Looks pretty solid, I'd say I'd rather have one made from billet than a cast one... :laughing7:
 
seems good - I haven't been entirely happy with the gotoh TOM bridge - - but I can't tell from reading that if I'd need to pull the inserts out and put theirs in. I'm not thrilled about that idea. My guitar sounds pretty nice IMO.
 
You might try a search on the Les Paul Forum regarding that item.  There has been some discussion regarding it and they are real careful about the performance of aftermarket items.
 
Hmm, very positive reviews from those guys. Their persnickitiness over the presence / absence of the wire and even the holes to attach the wire was kind of funny.
 
Amazing how Duane Allman, Jimmy Page & (early) Carlos Santana managed to muddle through with such crappy tone.... :dontknow:

http://tela.sugarmegs.org/_asxtela/AllmanBrothersBand1971-09-16TheWarehouseNOLA.asx

(best Allman Bros. I ever heard... Dickie's on fire, four months after "Live at the Fillmore" and a month before Duane died)
 
That post is bound to crop up every single time someone tries to improve the guitar. If it were a new kind of paint or paintbrush, you'd say, "amazing how michelangelo muddled through with those crappy paints back then - snark snark".Noone is saying that a steel TOM will make you famous, but if it makes your guitar sound better why be sarcastic about it?  The guitar gods we always refer to spent a lot of their time trying out new stuff, trying to get better and newer sounds, was that all supposed to stop in 1969, 1979 or in 1989?
 
tfarny said:
That post is bound to crop up every single time someone tries to improve the guitar. If it were a new kind of paint or paintbrush, you'd say, "amazing how michelangelo muddled through with those crappy paints back then - snark snark".Noone is saying that a steel TOM will make you famous, but if it makes your guitar sound better why be sarcastic about it?  The guitar gods we always refer to spent a lot of their time trying out new stuff, trying to get better and newer sounds, was that all supposed to stop in 1969, 1979 or in 1989?
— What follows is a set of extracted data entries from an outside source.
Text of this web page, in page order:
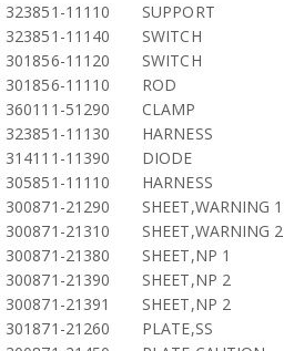
323851-11110
SUPPORT
323851-11140
SWITCH
301856-11120
SWITCH
301856-11110
ROD
360111-51290
CLAMP
323851-11130
HARNESS
314111-11390
DIODE
305851-11110
HARNESS
300871-21290
SHEET,WARNING 1
300871-21310
SHEET,WARNING 2
300871-21380
SHEET,NP 1
300871-21390
SHEET,NP 2
300871-21391
SHEET,NP 2
301871-21260
PLATE,SS

I approve of this message :icon_thumright:
 
tfarny said:
That post is bound to crop up every single time someone tries to improve the guitar. If it were a new kind of paint or paintbrush, you'd say, "amazing how michelangelo muddled through with those crappy paints back then - snark snark".Noone is saying that a steel TOM will make you famous, but if it makes your guitar sound better why be sarcastic about it?  The guitar gods we always refer to spent a lot of their time trying out new stuff, trying to get better and newer sounds, was that all supposed to stop in 1969, 1979 or in 1989?

...or 1999?  Or 2009?  Hell no!
 
if it makes your guitar sound better why be sarcastic about it?
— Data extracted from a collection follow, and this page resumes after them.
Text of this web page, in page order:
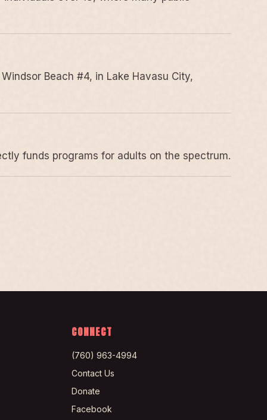
Beach #4, in Lake Havasu City,
funds programs for adults on the spectrum.
CONNECT
(760) 963-4994
Contact Us
Donate
Facebook
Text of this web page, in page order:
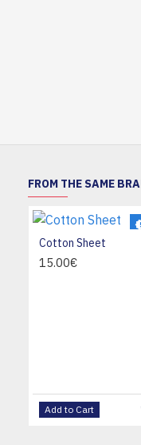
FROM THE SAME
Cotton Sheet
15.00€
Add to Cart
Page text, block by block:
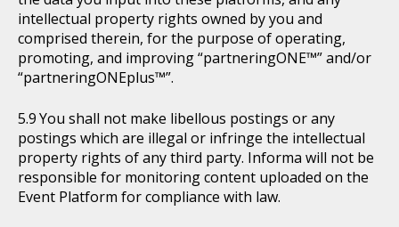
intellectual property rights owned by you and
comprised therein, for the purpose of operating,
promoting, and improving “partneringONE™” and/or
“partneringONEplus™”.
You shall not make libellous postings or any
postings which are illegal or infringe the intellectual
property rights of any third party. Informa will not be
responsible for monitoring content uploaded on the
Event Platform for compliance with law.
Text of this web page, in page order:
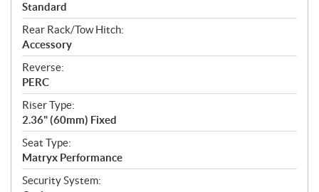
Standard
Rear Rack/Tow Hitch:
Accessory
Reverse:
PERC
Riser Type:
2.36" (60mm) Fixed
Seat Type:
Matryx Performance
Security System:
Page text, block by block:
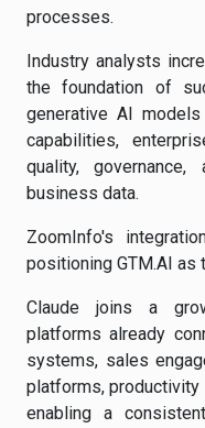
processes.
Industry analysts
the foundation of
generative AI
capabilities,
quality,
business data.
ZoomInfo's
positioning GTM.AI as
Claude joins a
platforms already
systems, sales
platforms, productivity
enabling a
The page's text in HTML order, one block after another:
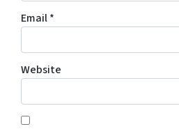
Email*
Website
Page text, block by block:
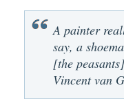
A painter
say, a
[the
Vincent van

This is the fundamental issue - DOES it make your guitar sound better? As you know, great tone is essentially subtractive. If high frequencies and optimized sustain were more appealing to the human ear than a tone which is reduced in certain frequencies by the choices of construction materials, we'd all be playing maple guitars, or even granite, aluminum and steel-bodied ones. Swamp ash absorbs and deadens more frequencies than maple, mahogany deadens even more highs. We even don't amplify electric guitars through speaker systems with tweeters or high-frequency horns, because those frequencies above about 6K are unpleasant to the human ear. Look at the frequency curves of the guitar speaker at USSpeaker.com - they die off completely above 6K.
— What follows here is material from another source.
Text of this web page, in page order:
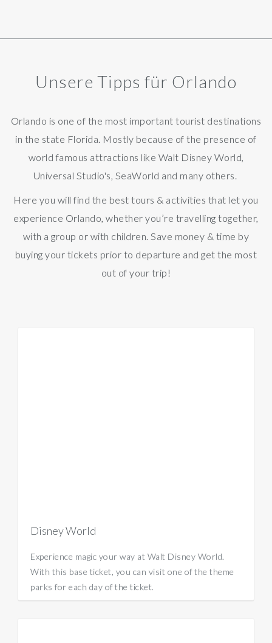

So: the question is, does using a softer zinc bridge ON A LES PAUL result in a sound that has been historically pleasing, collectively, to a large number of people? That answer would be "YES!" Do tastes change? Of course! Is it possible, even likely, that a "soft" bridge on a harder wood would emit a frequency range similar, or even functionally identical to a harder bridge on a softer wood? Well, sure, maybe.... where's the research? Over the next few decades I'm sure we will hear recordings of guitars with machined steel bridges - I look forward to it! However, the assertion that these DO make guitars sound "better" remains just an assertion, until the evidence starts to pile up.

There have been machine shops, stainless steel, and wildly-experimenting guitarists for 40 years now (counting back to Rick Turner, Alembic etc.) I'm not even remotely a traditionalist - I don't care "how Leo did it" - but every week there's a new, better, greater "improvement" in tone - yet the standards for great tone relate back to what we've been trained to hear as "correct"... I don't hate billet tunematics, I just want to hear the EVIDENCE that this is finally the Keys to the Kingdom. And Gee, what'll it be next week? :dontknow:
 
Max said:
stubhead said:
.. we'd all be playing maple guitars, or even granite, aluminum and steel-bodied ones.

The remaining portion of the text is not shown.